Ginger Bliss & The Violet Fizz
Published October 2011 | 304 pages

Ginger Bliss & The Violet Fizz

A Cocktail Lover's Guide To Mixing Drinks Using New And Classic Liqueurs

Mixologist, raconteur, and author A. J. Rathbun returns with the newest addition to his spirits collection. Following in the tradition of his previous cocktail books, Ginger Bliss and the Violet Fizz features 200 recipes that demystify all manner of liquors and liqueurs, focusing both on the drinks of old, made popular during the early twentieth century, as well as on more contemporary concoctions. Like a good gathering, the book includes a mix of lively, vivacious stories and sidebars along with serious cocktail knowledge that will appeal to newly minted mixologists as well as to seasoned pros. Chapters are organized by flavor profile and cover citrus, floral, fruity, herbal, nutty, spicy, sweet, and vermouth-based. This hybrid approach to old and new includes a breadth of information and recipes not typically found in modern cocktail books, with historical cocktail appeal that’s fun to read.

Page 197
The Last Word

This drink, according to legend, was created by Frank Fogarty during Prohibition. Not a bartender, Mr. Fogarty was “the Dublin Mistral,”
one of the tip-top monologists in vaudeville. According to Brett Page’s Writing for Vaudeville (re-released by General Books, 2010),
in his act Mr.
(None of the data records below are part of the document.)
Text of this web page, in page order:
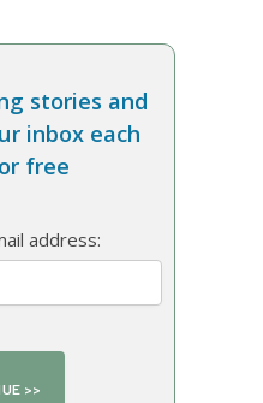
stories and
inbox each
free
address:
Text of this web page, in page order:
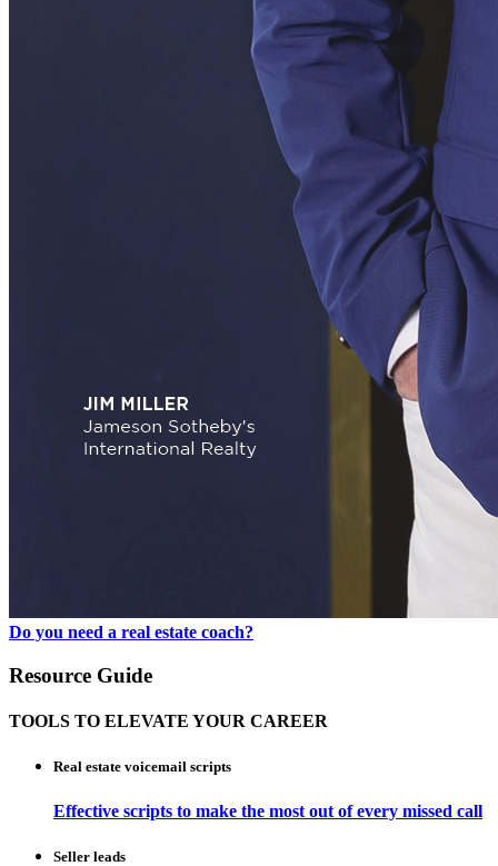
Do you need a real estate coach?
Resource Guide
TOOLS TO ELEVATE YOUR CAREER
Real estate voicemail scripts
Effective scripts to make the most out of every missed call
Seller leads
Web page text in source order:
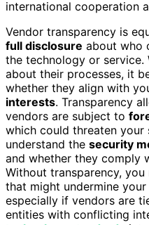
international cooperation
Vendor transparency is
full disclosure about who
the technology or service.
about their processes, it
whether they align with
interests. Transparency
vendors are subject to
which could threaten your
understand the security
and whether they comply
Without transparency,
that might undermine your
especially if vendors are
entities with conflicting
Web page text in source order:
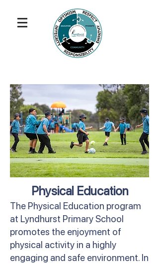
Physical Education
The Physical Education program
at Lyndhurst Primary School
promotes the enjoyment of
physical activity in a highly
engaging and safe environment. In
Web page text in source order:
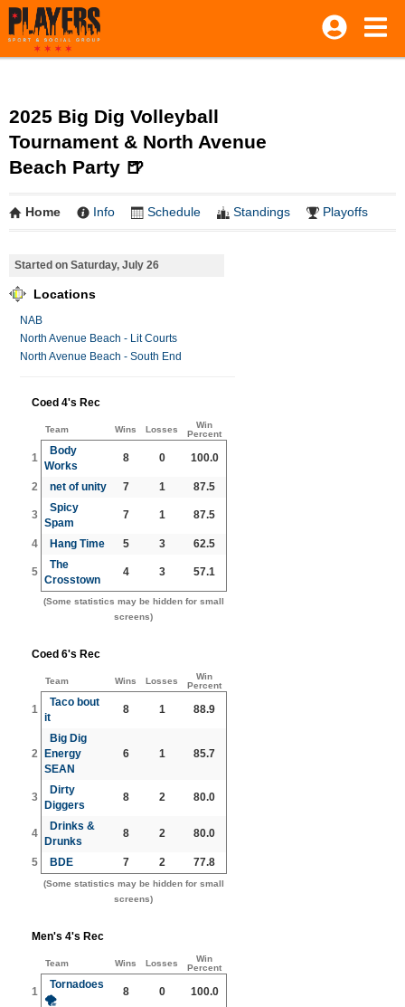
2025 Big Dig Volleyball
Tournament & North Avenue
Beach Party 🍺
Home Info Schedule Standings Playoffs
Started on Saturday, July 26
Locations
NAB
North Avenue Beach - Lit Courts
North Avenue Beach - South End
Coed 4's Rec
Team Wins Losses
Win
Percent
1
Body
Works
8 0 100.0
2 net of unity 7 1 87.5
3
Spicy
Spam
7 1 87.5
4 Hang Time 5 3 62.5
5
The
Crosstown
4 3 57.1
(Some statistics may be hidden for small
screens)
Coed 6's Rec
Team Wins Losses
Win
Percent
1
Taco bout
it
8 1 88.9
2
Big Dig
Energy
SEAN
6 1 85.7
3
Dirty
Diggers
8 2 80.0
4
Drinks &
Drunks
8 2 80.0
5 BDE 7 2 77.8
(Some statistics may be hidden for small
screens)
Men's 4's Rec
Team Wins Losses
Win
Percent
1
Tornadoes
🌪️
8 0 100.0
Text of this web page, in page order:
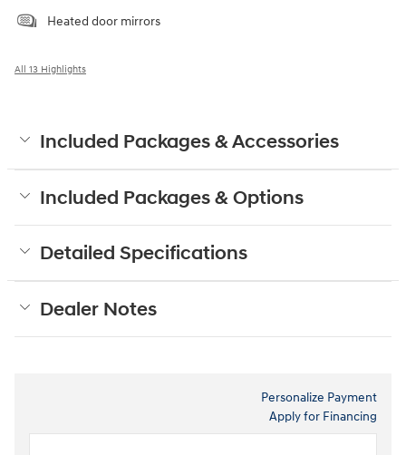
Heated door mirrors
All 13 Highlights
Included Packages & Accessories
Included Packages & Options
Detailed Specifications
Dealer Notes
Personalize Payment
Apply for Financing
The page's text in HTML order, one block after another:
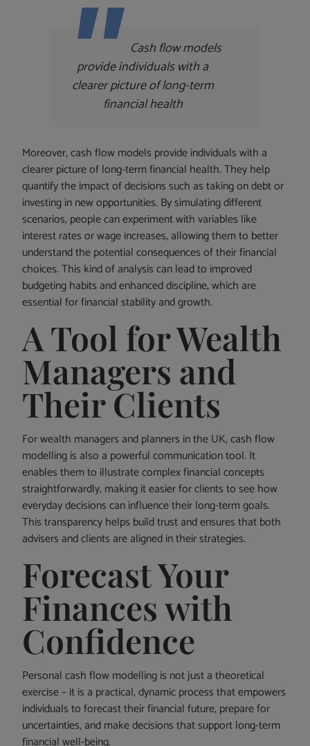
Cash flow models
provide individuals with a
clearer picture of long-term
financial health
Moreover, cash flow models provide individuals with a
clearer picture of long-term financial health. They help
quantify the impact of decisions such as taking on debt or
investing in new opportunities. By simulating different
scenarios, people can experiment with variables like
interest rates or wage increases, allowing them to better
understand the potential consequences of their financial
choices. This kind of analysis can lead to improved
budgeting habits and enhanced discipline, which are
essential for financial stability and growth.
A Tool for Wealth
Managers and
Their Clients
For wealth managers and planners in the UK, cash flow
modelling is also a powerful communication tool. It
enables them to illustrate complex financial concepts
straightforwardly, making it easier for clients to see how
everyday decisions can influence their long-term goals.
This transparency helps build trust and ensures that both
advisers and clients are aligned in their strategies.
Forecast Your
Finances with
Confidence
Personal cash flow modelling is not just a theoretical
exercise – it is a practical, dynamic process that empowers
individuals to forecast their financial future, prepare for
uncertainties, and make decisions that support long-term
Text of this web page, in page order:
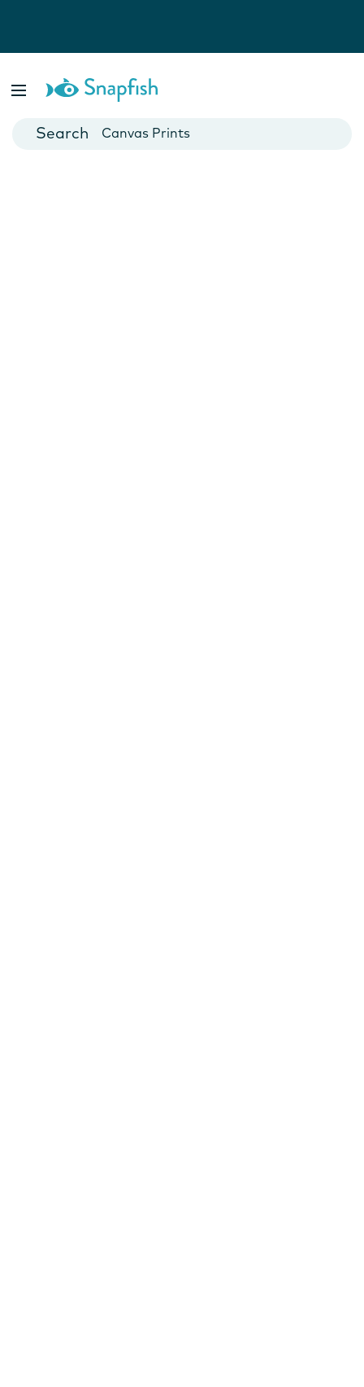
Cards
Canvas Prints

Fogarty “often opens with a song and usually ends his offering with a serious heart-throb recitation.” This set up matches the
drink itself (if you can stretch the stage a bit), with the drink starting with the gin’s song, moving through the maraschino and Chartreuse
acts, and ending with the heart-throbbing tang of fresh lime. The most recent last word on this delightfully balanced cocktail, though, is a
large rise in popularity, as it’s showing up on stages (or bars) from east to west to north to south. This new reciting of the word is due to
the legendary bartender Murray Stenson from Seattle’s Zig Zag CafĂ©, who re-discovered the Last Word and put it on the Zig Zag menu, to much applause.

Ice cubes
3/4 ounce gin
3/4 ounce maraschino liqueur
3/4 ounce green Chartreuse
3/4 ounce freshly squeezed lime juice

Fill a cocktail shaker halfway full with ice cubes. Add the gin, maraschino, Chartreuse, and lime juice. Shake well.
Strain into a cocktail glass and drink without another syllable spoken.

A note: Fogarty was also elected president of the White Rats, the vaudeville union, in 1914. Which sounds like a much
more dubious pleasure than being president of the Last Word drinking club.